I am thinking of opening a German Deli here.... Risky, I know, but it is what I know and love....


----------



## phatch (Mar 29, 2002)

You'll probably do just fine. If Salt Lake City can host a German deli like Siegfrieds, I can't imagine you having problems.

Phil


----------



## botanique (Mar 23, 2005)

Thanks Phil. Simple name like kostlich (delicious -- pretend two dots over the "o") or Weinbeere (grape). Still in planning stages -- there is so much growth here and oportunity for anything really. I wouldn't be able to travel etc (in line with my last thread) however I would be in a comfortable element, able to taste, smell and enjoy.... 

Eek -- just put me on a Food Network commercial why don't ya :lol:


----------



## meat-loaf (Apr 6, 2007)

Tell me when you are opening, I'll be there!

Why a German Deli? Are you from there? Do you have enough experience with that?

A few more explanation would be cool to reply... I don't really get why you posted.... Or what you want to hear...
If you sell good "Laugengebaeck" and Bread, not like the (sorry!) ****ing dead bread here you will be successful...

:roll:


----------



## phatch (Mar 29, 2002)

In my time in Germany in 83-84, I never encountered Laugengebaeck. Hmm, now that I've looked it up, I probably did encounter it but never knew it. I didn't realize the Germans did that too. I knew the Chinese did it. 

Very interesting.


----------



## meat-loaf (Apr 6, 2007)

Hi Phatch,

do you know the "Brezeln" from the Oktoberfest? There you go!

I don't really miss any kind of German stuff here, but i would kill for a good, fresh Pretzel... It's an addiction!

*******.... Breakfast without it is a sin...:bounce: 

A warm one with a bit of Butter... Or with Cheese and/or Airdried Ham... Don't make me think about it!
The first thing I do when I'm back there is to buy EVERYTHING in the first Bakery I find..... 

Why don't the Americans appreciate good (different kinds) of bread? When I'm in the Supermarket it all feels the same, looks the same and tastes the same.... "Whole Wheat" means the same super-supersoft White-Bread-Style-Crap, just a bit darker and with Oatmeal on the top... The sound of the word "Vollkornbrot" makes me feel like a fourteen-year- old boy that thinks about Angelina Jolie at midnight...

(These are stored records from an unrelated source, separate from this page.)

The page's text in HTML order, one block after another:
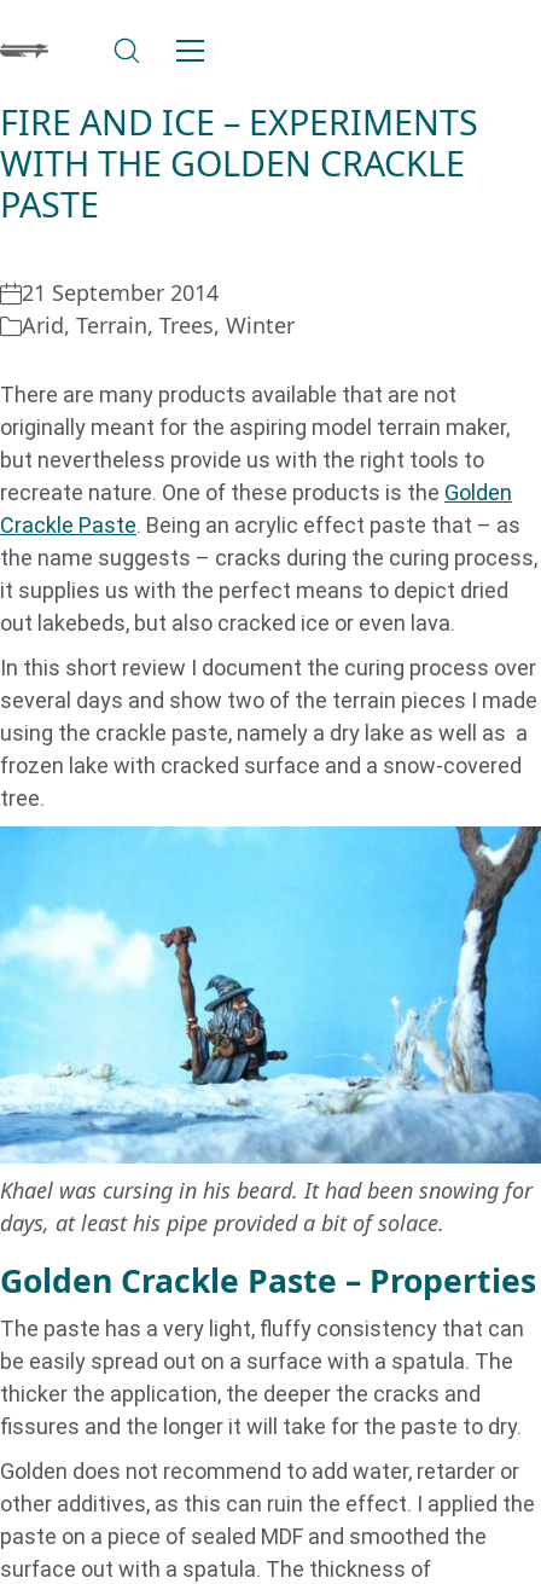
FIRE AND ICE – EXPERIMENTS
WITH THE GOLDEN CRACKLE
PASTE
21 September 2014
Arid, Terrain, Trees, Winter
There are many products available that are not
originally meant for the aspiring model terrain maker,
but nevertheless provide us with the right tools to
recreate nature. One of these products is the Golden
Crackle Paste. Being an acrylic effect paste that – as
the name suggests – cracks during the curing process,
it supplies us with the perfect means to depict dried
out lakebeds, but also cracked ice or even lava.
In this short review I document the curing process over
several days and show two of the terrain pieces I made
using the crackle paste, namely a dry lake as well as a
frozen lake with cracked surface and a snow-covered
tree.
Khael was cursing in his beard. It had been snowing for
days, at least his pipe provided a bit of solace.
Golden Crackle Paste – Properties
The paste has a very light, fluffy consistency that can
be easily spread out on a surface with a spatula. The
thicker the application, the deeper the cracks and
fissures and the longer it will take for the paste to dry.
Golden does not recommend to add water, retarder or
other additives, as this can ruin the effect. I applied the
paste on a piece of sealed MDF and smoothed the
surface out with a spatula. The thickness of

And the so called "French Roll" is NOT like you get it in Europe!!! It's a shame to call it like this! (you have to order "Broetchen" in Germany, or a "Weckle" in Southern-Germany)

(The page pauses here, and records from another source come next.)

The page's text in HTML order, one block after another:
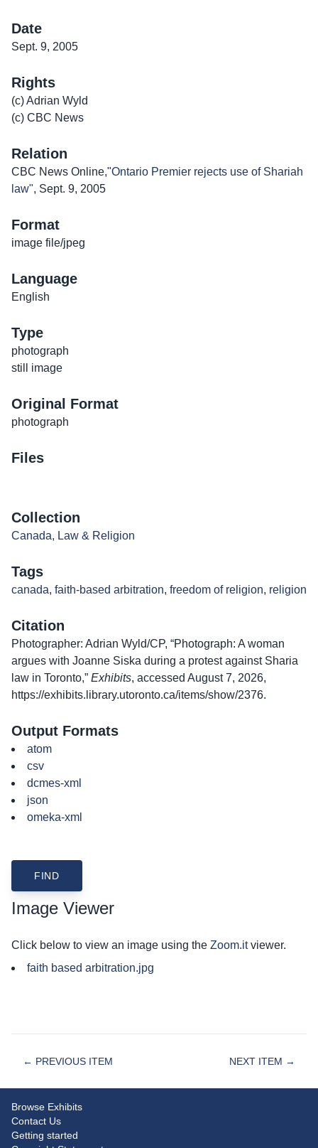
Date
Sept. 9, 2005
Rights
(c) Adrian Wyld
(c) CBC News
Relation
CBC News Online,"Ontario Premier rejects use of Shariah
law", Sept. 9, 2005
Format
image file/jpeg
Language
English
Type
photograph
still image
Original Format
photograph
Files
Collection
Canada, Law & Religion
Tags
canada, faith-based arbitration, freedom of religion, religion
Citation
Photographer: Adrian Wyld/CP, “Photograph: A woman
argues with Joanne Siska during a protest against Sharia
law in Toronto,” Exhibits, accessed August 7, 2026,
https://exhibits.library.utoronto.ca/items/show/2376.
Output Formats
atom
csv
dcmes-xml
json
omeka-xml
Image Viewer
Click below to view an image using the Zoom.itviewer.
faith based arbitration.jpg
← PREVIOUS ITEM NEXT ITEM →
Browse Exhibits
Contact Us
Getting started

And when we talk about Prezels- every ****ing Wezels-Prezels-Shop got to be burned down until nothing is left at the face of the earth! What do they do with the Prezels? Suck them in fat? 

Mr. needagoodbread meatloaf


----------



## aprilb (Feb 4, 2006)

Weirdest place you could ever imagine but we now have over 40k population. 

You wouldn't think that a German Deli would work but there is one that's thriving. We don't even have a proper Italian Restaurant. (wish I had the funds) Plus there's a Thai Restaurant that is going to open soon. 

We're talking a population that is part old time settled long term crazies, newbie LV or Californian well to dos, Casinos, a strong hispanic population and God knows. 

If you've done your research and found a nitch then by all means. 

I have a friend that sings a song about a guy named Dunderbeck to his grandkids. When I was 20 in NYC I remember going to a wonderful deli, Dunderbecks, that served sausages and German cuisine in all ways and forms. It wasn't until I heard the lyrics of the song that I put it together recently (30 YEARS later). It's kind of creepy but still a really cool name for a Deli. 

April


----------



## shroomgirl (Aug 11, 2000)

ummmmm German Deli.....STL has a strong German population.....real German butchershop with all kinds of sausages including some incredible liverwurst in a stomach pouch. STL home of Anheuser- Busch....or AB for short.
There was a great pretzel place that was on Jefferson dated back to 1830's that had little rye nubbins warm and salty or sticks....we even have pretzel guys in the median qtr mile from my home selling pretzels for a buck.

ummmm....pickles, saurkraut, crispy natural casing brats/weiners/wursts, brown mustards, strudels.....yummmy.....

So, just feel like a new adventure?


----------